PMSI Inc. argued Lee violated the CFAA because she engaged in "excessive internet usage" by "visit[ing] personal websites such as Facebook and monitor[ing] and [sending] personal email through her Verizon web mail account."^[3]^[6] They claimed her violations of the company's computer use policy cost the company more than $5,000 in wages to her and work that had to be performed by others.^[5]

District court opinion

In May 2011 District Judge Merryday held that Lee's conduct did not exceed authorized access to her employer's computer in violation of the CFAA.^[6]^[7] He said that the CFAA was meant to target hackers who steal information or destroy functionality, not employees who use the internet instead of working.^[3]^[5]^[6] He points out that the CFAA defines "exceeding authorized access" as not just gaining access to a system without authorization, but also obtaining or altering information.^[2] Because Lee never obtained or altered information by accessing her Facebook, email or news, she was not exceeding authorized access.^[6]

The court described PMSI's claim of a $5000 loss "dubious"^[5] and held that loss productivity is not a type of loss valid for suing under the CFAA.^[3]

The court cites LVRC Holdings v. Brekka , which states that when an employer authorizes an employee to use a computer under certain limitations, the employee remains authorized to use the computer, even if they violate the conditions. Lee could only have gained "unauthorized access" in violation of the CFAA if PMSI had terminated her access and she attempted to use the computer without permission.^[6]

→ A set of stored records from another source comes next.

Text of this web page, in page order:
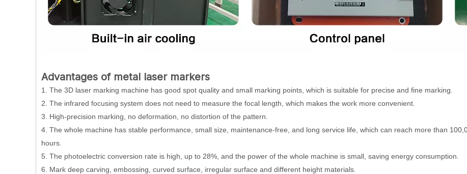
Advantages of metal laser markers
1. The 3D laser marking machine has good spot quality and small marking points, which is suitable for precise and fine marking.
2. The infrared focusing system does not need to measure the focal length, which makes the work more convenient.
3. High-precision marking, no deformation, no distortion of the pattern.
4. The whole machine has stable performance, small size, maintenance-free, and long service life, which can reach more than
hours.
5. The photoelectric conversion rate is high, up to 28%, and the power of the whole machine is small, saving energy consumption.
6. Mark deep carving, embossing, curved surface, irregular surface and different height materials.

The court concludes that the rule of lenity requires a restrained, narrow interpretation of the statue. Extending the CFAA to cover private employee misconduct is the role of the legislature, not the judiciary.^[6]

Significance

This case was one of several which influenced the United States Court of Appeals for the Ninth Circuit en banc decision in United States v. Nosal . Like the district court in this case, the Ninth Circuit court found that definition of "exceeds authorized use" in the CFAA does not extend to violating acceptable use policies.^[2]^[3]^[8]

Several attorneys cite this case as an example of "intimidation tactics" staged by employers in response to discrimination claims.^[5]^[9]

Related Research Articles

An acceptable use policy (AUP), acceptable usage policy or fair use policy is a set of rules applied by the owner, creator or administrator of a computer network website, or service that restricts the ways in which the network, website or system may be used and sets guidelines as to how it should be used. AUP documents are written for corporations, businesses, universities, schools, internet service providers (ISPs), and website owners, often to reduce the potential for legal action that may be taken by a user, and often with little prospect of enforcement.

The Computer Fraud and Abuse Act of 1986 (CFAA) is a United States cybersecurity bill that was enacted in 1986 as an amendment to existing computer fraud law, which had been included in the Comprehensive Crime Control Act of 1984. Prior to computer-specific criminal laws, computer crimes were prosecuted as mail and wire fraud, but the applying law was often insufficient.

Respondeat superior is a doctrine that a party is responsible for acts of their agents. For example, in the United States, there are circumstances when an employer is liable for acts of employees performed within the course of their employment. This rule is also called the master-servant rule, recognized in both common law and civil law jurisdictions.

Computer trespass is a computer crime in the United States involving unlawful access to computers. It is defined under the Computer Fraud and Abuse act.

The National Information Infrastructure Protection Act was Title II of the Economic Espionage Act of 1996, as an amendment to the Computer Fraud and Abuse Act.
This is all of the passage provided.